### Given entries

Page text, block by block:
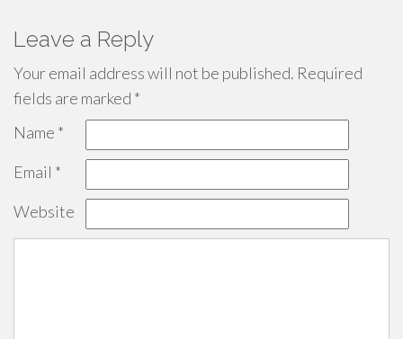
Leave a Reply
Your email address will not be published. Required
fields are marked *
Name *
Email *
Website
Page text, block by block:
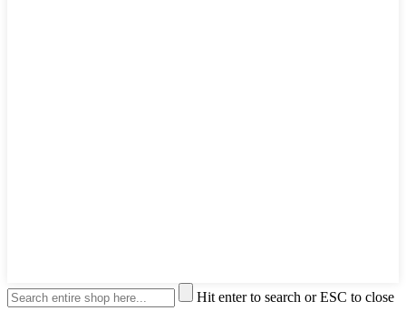
Hit enter to search or ESC to close
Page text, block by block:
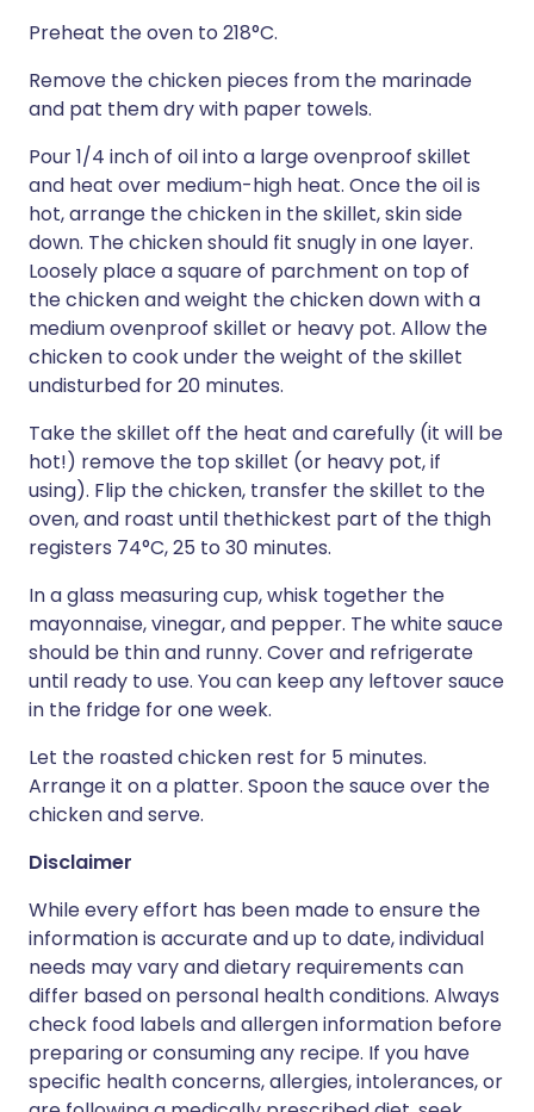
Preheat the oven to 218°C.
Remove the chicken pieces from the marinade
and pat them dry with paper towels.
Pour 1/4 inch of oil into a large ovenproof skillet
and heat over medium-high heat. Once the oil is
hot, arrange the chicken in the skillet, skin side
down. The chicken should fit snugly in one layer.
Loosely place a square of parchment on top of
the chicken and weight the chicken down with a
medium ovenproof skillet or heavy pot. Allow the
chicken to cook under the weight of the skillet
undisturbed for 20 minutes.
Take the skillet off the heat and carefully (it will be
hot!) remove the top skillet (or heavy pot, if
using). Flip the chicken, transfer the skillet to the
oven, and roast until thethickest part of the thigh
registers 74°C, 25 to 30 minutes.
In a glass measuring cup, whisk together the
mayonnaise, vinegar, and pepper. The white sauce
should be thin and runny. Cover and refrigerate
until ready to use. You can keep any leftover sauce
in the fridge for one week.
Let the roasted chicken rest for 5 minutes.
Arrange it on a platter. Spoon the sauce over the
chicken and serve.
Disclaimer
While every effort has been made to ensure the
information is accurate and up to date, individual
needs may vary and dietary requirements can
differ based on personal health conditions. Always
check food labels and allergen information before
preparing or consuming any recipe. If you have
specific health concerns, allergies, intolerances, or
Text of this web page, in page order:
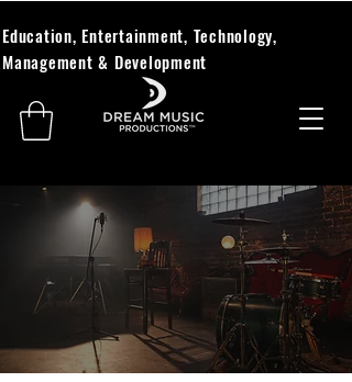
Education, Entertainment, Technology,
Management & Development
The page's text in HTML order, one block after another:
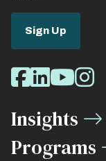
Sign Up
Social
Media
Links
Facebook
LinkedIn
Insights
Programs
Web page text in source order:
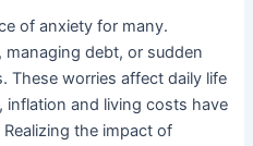
of anxiety for many.
debt, or sudden
These worries affect daily life
inflation and living costs have
the impact of
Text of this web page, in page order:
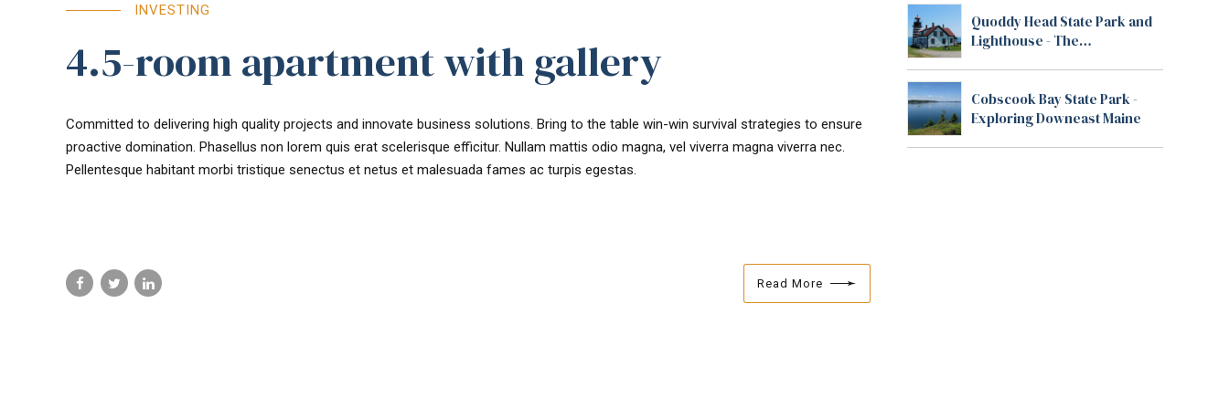
INVESTING
4.5-room apartment with gallery
Committed to delivering high quality projects and innovate business solutions. Bring to the table win-win survival strategies to ensure
proactive domination. Phasellus non lorem quis erat scelerisque efficitur. Nullam mattis odio magna, vel viverra magna viverra nec.
Pellentesque habitant morbi tristique senectus et netus et malesuada fames ac turpis egestas.
Read More
Quoddy Head State Park and
Lighthouse - The
Cobscook Bay State Park -
Exploring Downeast Maine
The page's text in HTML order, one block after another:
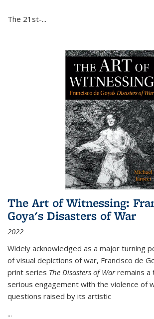
The 21st-...
The Art of Witnessing:
Goya's Disasters of War
2022
Widely acknowledged as a major turning
of visual depictions of war, Francisco de
print series The Disasters of Warremains a
serious engagement with the violence of
questions raised by its artistic
...
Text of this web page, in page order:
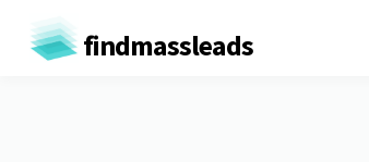
findmassleads
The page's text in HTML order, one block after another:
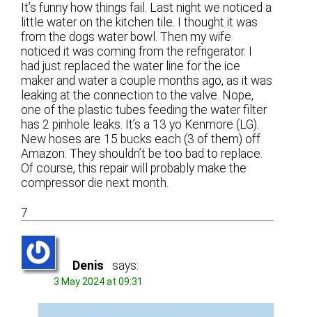
It’s funny how things fail. Last night we noticed a
little water on the kitchen tile. I thought it was
from the dogs water bowl. Then my wife
noticed it was coming from the refrigerator. I
had just replaced the water line for the ice
maker and water a couple months ago, as it was
leaking at the connection to the valve. Nope,
one of the plastic tubes feeding the water filter
has 2 pinhole leaks. It’s a 13 yo Kenmore (LG).
New hoses are 15 bucks each (3 of them) off
Amazon. They shouldn’t be too bad to replace.
Of course, this repair will probably make the
compressor die next month.
7
Denis says:
3 May 2024 at 09:31
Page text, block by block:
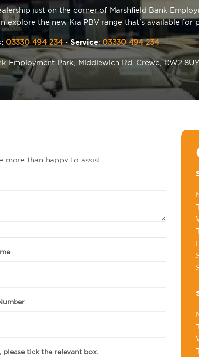
just on the corner of Marshfield Bank
explore the new Kia PBV range that's available for
03330 494 234-Service: 03330 494 234
Employment Park, Middlewich Rd, Crewe, CW2 8UY
more than happy to assist.
tick the relevant box.
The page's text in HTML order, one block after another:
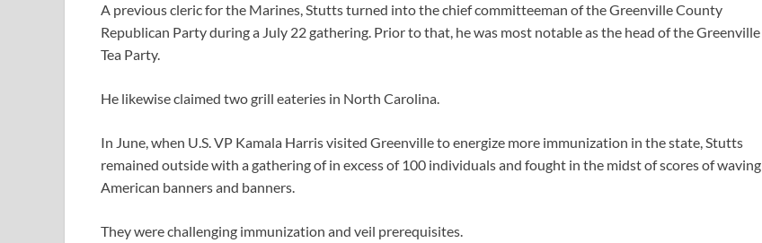
A previous cleric for the Marines, Stutts turned into the chief committeeman of the Greenville County
Republican Party during a July 22 gathering. Prior to that, he was most notable as the head of the Greenville
Tea Party.
He likewise claimed two grill eateries in North Carolina.
In June, when U.S. VP Kamala Harris visited Greenville to energize more immunization in the state, Stutts
remained outside with a gathering of in excess of 100 individuals and fought in the midst of scores of waving
American banners and banners.
They were challenging immunization and veil prerequisites.
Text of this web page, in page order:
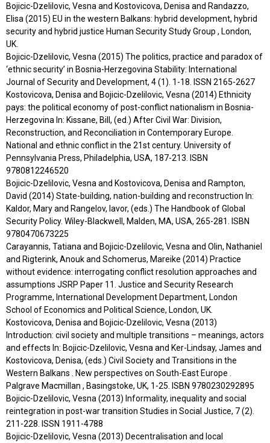
Bojicic-Dzelilovic, Vesna and Kostovicova, Denisa and Randazzo,
Elisa (2015) EU in the western Balkans: hybrid development, hybrid
security and hybrid justice Human Security Study Group , London,
UK.
Bojicic-Dzelilovic, Vesna (2015) The politics, practice and paradox of
‘ethnic security’ in Bosnia-Herzegovina Stability: International
Journal of Security and Development, 4 (1). 1-18. ISSN 2165-2627
Kostovicova, Denisa and Bojicic-Dzelilovic, Vesna (2014) Ethnicity
pays: the political economy of post-conflict nationalism in Bosnia-
Herzegovina In: Kissane, Bill, (ed.) After Civil War: Division,
Reconstruction, and Reconciliation in Contemporary Europe.
National and ethnic conflict in the 21st century. University of
Pennsylvania Press, Philadelphia, USA, 187-213. ISBN
9780812246520
Bojicic-Dzelilovic, Vesna and Kostovicova, Denisa and Rampton,
David (2014) State-building, nation-building and reconstruction In:
Kaldor, Mary and Rangelov, Iavor, (eds.) The Handbook of Global
Security Policy. Wiley-Blackwell, Malden, MA, USA, 265-281. ISBN
9780470673225
Carayannis, Tatiana and Bojicic-Dzelilovic, Vesna and Olin, Nathaniel
and Rigterink, Anouk and Schomerus, Mareike (2014) Practice
without evidence: interrogating conflict resolution approaches and
assumptions JSRP Paper 11. Justice and Security Research
Programme, International Development Department, London
School of Economics and Political Science, London, UK.
Kostovicova, Denisa and Bojicic-Dzelilovic, Vesna (2013)
Introduction: civil society and multiple transitions – meanings, actors
and effects In: Bojicic-Dzelilovic, Vesna and Ker-Lindsay, James and
Kostovicova, Denisa, (eds.) Civil Society and Transitions in the
Western Balkans . New perspectives on South-East Europe .
Palgrave Macmillan , Basingstoke, UK, 1-25. ISBN 9780230292895
Bojicic-Dzelilovic, Vesna (2013) Informality, inequality and social
reintegration in post-war transition Studies in Social Justice, 7 (2).
211-228. ISSN 1911-4788
Bojicic-Dzelilovic, Vesna (2013) Decentralisation and local

######

From the data above, retype only the lines starting with the line with "needs may vary and dietary requirements can" and going on through the line with "Quoddy Head State Park and", exactly, leaving out the pictures.

needs may vary and dietary requirements can
differ based on personal health conditions. Always
check food labels and allergen information before
preparing or consuming any recipe. If you have
specific health concerns, allergies, intolerances, or
Text of this web page, in page order:
Education, Entertainment, Technology,
Management & Development
The page's text in HTML order, one block after another:
Sign Up
Social
Media
Links
Facebook
LinkedIn
Insights
Programs
Web page text in source order:
of anxiety for many.
debt, or sudden
These worries affect daily life
inflation and living costs have
the impact of
Text of this web page, in page order:
INVESTING
4.5-room apartment with gallery
Committed to delivering high quality projects and innovate business solutions. Bring to the table win-win survival strategies to ensure
proactive domination. Phasellus non lorem quis erat scelerisque efficitur. Nullam mattis odio magna, vel viverra magna viverra nec.
Pellentesque habitant morbi tristique senectus et netus et malesuada fames ac turpis egestas.
Read More
Quoddy Head State Park and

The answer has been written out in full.